Eugh. It's scary that I just wrote that.

Peace, Taco.

Friday, October 18, 2013

Dandenong

 Once again we reach Saturday and find me running on very little sleep after three days' activities. Last night I went down to Dandenong to do some standup at an open mic night in a local pool hall... what a strange experience.

I'd never been to Dandenong before last night, and my only experience or knowledge of it at all was a joke told regularly by Doug Gordon, a comic from around the place, which goes; “Did you know there are over 300 languages spoken in Dandenong? That's crazy, how many ways do you need to say, 'gimme your wallet!' ”. Make of that joke what you will, it is liable to plant a certain picture in the blank mind of any wary traveller. Then just before I left to jump on the train I stopped by Baker St to grab some stuff I left there on Tuesday and say hi to Brodie and Jimmy, and after I said I was going to Dandenong Brodie (ex-dealer with more than ample experience dealing with sketchy people and shady situations) told me to be careful, and not to walk around at night. Fuck.
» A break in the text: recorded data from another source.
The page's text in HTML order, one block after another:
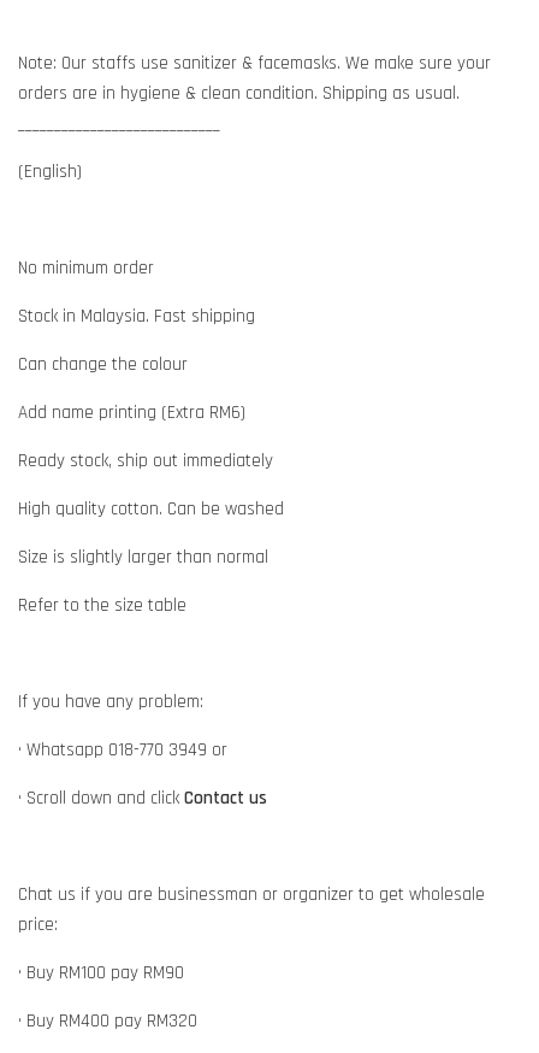
Note: Our staffs use sanitizer & facemasks. We make sure your
orders are in hygiene & clean condition. Shipping as usual.
(English)
No minimum order
Stock in Malaysia. Fast shipping
Can change the colour
Add name printing (Extra RM6)
Ready stock, ship out immediately
High quality cotton. Can be washed
Size is slightly larger than normal
Refer to the size table
If you have any problem:
• Whatsapp 018-770 3949 or
• Scroll down and click Contact us
Chat us if you are businessman or organizer to get wholesale
price:
• Buy RM100 pay RM90
• Buy RM400 pay RM320
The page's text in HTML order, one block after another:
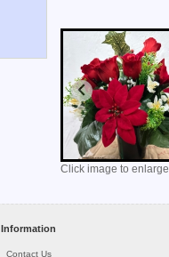
Click image to enlarge
Information
Contact Us
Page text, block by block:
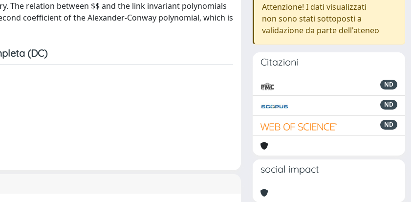
The relation between $$ and the link invariant polynomials
coefficient of the Alexander-Conway polynomial, which is
(DC)
Attenzione! I dati visualizzati
non sono stati sottoposti a
validazione da parte dell'ateneo
Citazioni
ND
ND
ND
social impact
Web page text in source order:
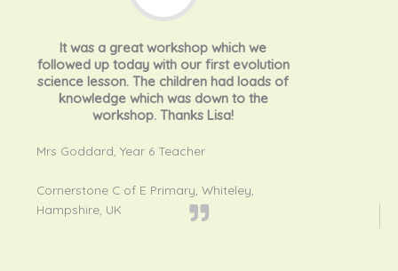
It was a great workshop which we
followed up today with our first evolution
science lesson. The children had loads of
knowledge which was down to the
workshop. Thanks Lisa!
Mrs Goddard, Year 6 Teacher
Cornerstone C of E Primary, Whiteley,
Hampshire, UK
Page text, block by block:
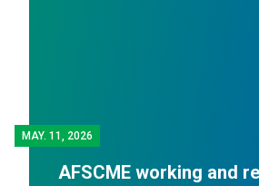
MAY. 11, 2026
AFSCME working and
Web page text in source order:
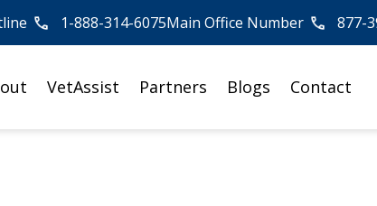
1-888-314-6075Main Office Number 877-
VetAssist Partners Blogs Contact
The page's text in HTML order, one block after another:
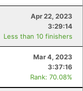
Apr 22, 2023
3:29:14
Less than 10 finishers
Mar 4, 2023
3:37:16
Rank: 70.08%
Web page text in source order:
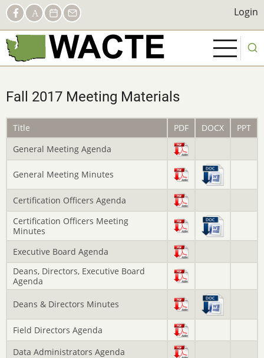
Skip
to
main
content
Social
Links
Facebook AACTE
Calendar Login
Login
Fall 2017 Meeting Materials
Title PDF DOCX
PPT
General Meeting Agenda
General Meeting Minutes
Certification Officers Agenda
Certification Officers Meeting
Minutes
Executive Board Agenda
Deans, Directors, Executive Board
Agenda
Deans & Directors Minutes
Field Directors Agenda
Data Administrators Agenda
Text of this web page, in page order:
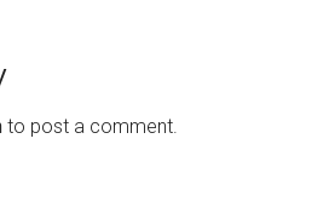
to post a comment.
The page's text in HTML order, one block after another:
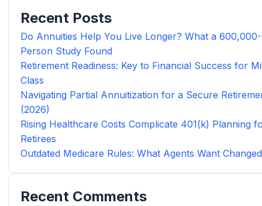
Recent Posts
Do Annuities Help You Live Longer? What a 600,000-
Person Study Found
Retirement Readiness: Key to Financial Success for
Class
Navigating Partial Annuitization for a Secure
(2026)
Rising Healthcare Costs Complicate 401(k) Planning
Retirees
Outdated Medicare Rules: What Agents Want
Recent Comments
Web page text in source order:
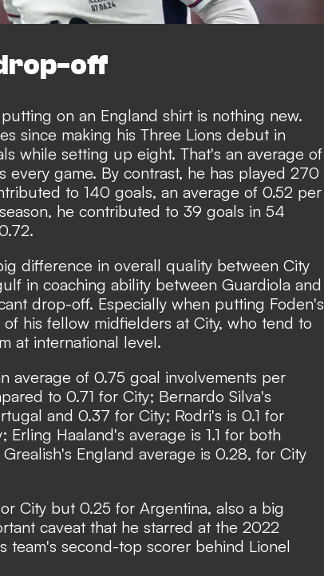
off
on an England shirt is nothing new.
since making his Three Lions debut in
while setting up eight. That's an average of
every game. By contrast, he has played 270
to 140 goals, an average of 0.52 per
he contributed to 39 goals in 54
difference in overall quality between City
in coaching ability between Guardiola and
drop-off. Especially when putting Foden's
his fellow midfielders at City, who tend to
at international level.
average of 0.75 goal involvements per
to 0.71 for City; Bernardo Silva's
and 0.37 for City; Rodri's is 0.1 for
Erling Haaland's average is 1.1 for both
England average is 0.28, for City
City but 0.25 for Argentina, also a big
caveat that he starred at the 2022
team's second-top scorer behind Lionel
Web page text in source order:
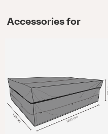
Accessories for
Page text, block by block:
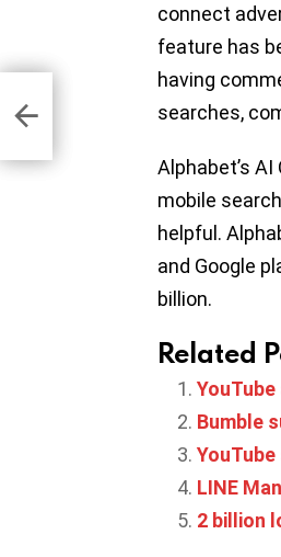
connect
feature has
having
searches,
Alphabet’s
mobile
helpful.
and Google
billion.
Related
YouTube
Bumble
LINE
2 billion

So I jumped on the train notably tense and began rehearsing a script in my mind for what I was now sure was the inevitable run-in I was going to have with a gang of angry youths as soon as I stepped off the train. “If you can make 'em laugh then you'll be right” - I remembered the words Plummy told me one day a long time ago as he recounted his story of being backed against a wall by three guys in Adelaide and getting out of it by calling one of them a fluffy teddy bear. I don't fancy my chances tickling someone's tum-tum while they stare into my face with the “I-want-to-pulverise-something” eyes on.

I tried to spy my foes on the train, but saw no one other than a few cute girls and some sad, repressed business-types I couldn't help myself from gleefully judging internally. No threats, but my head was on a tense swivel. As we pulled in to Dandenong station at the end of the line and a twenty-five minute ride, I saw the blue and white checkered pattern of the police force on the side of one of the buildings and let out an audible sigh. But I still had the walk to the pool hall. Phone out, and I started adding up the value of all the clothes I was wearing just in case they muggers were organized tax-wise and were offering invoices. I remembered advice from Bolivia; don't walk over bridges because then you can be trapped by two people... but I also remembered my blind confidence from Bolivia, and so when faced with a foot-bridge, I crossed that shit like a motherfucker. WOOOO!!!! WHATTT?!! PROJECT CONFIDENCE! HEAD UP! BREATHE STEADILY! LOOK AT HOW IN CONTROL I AM EVERYONE!!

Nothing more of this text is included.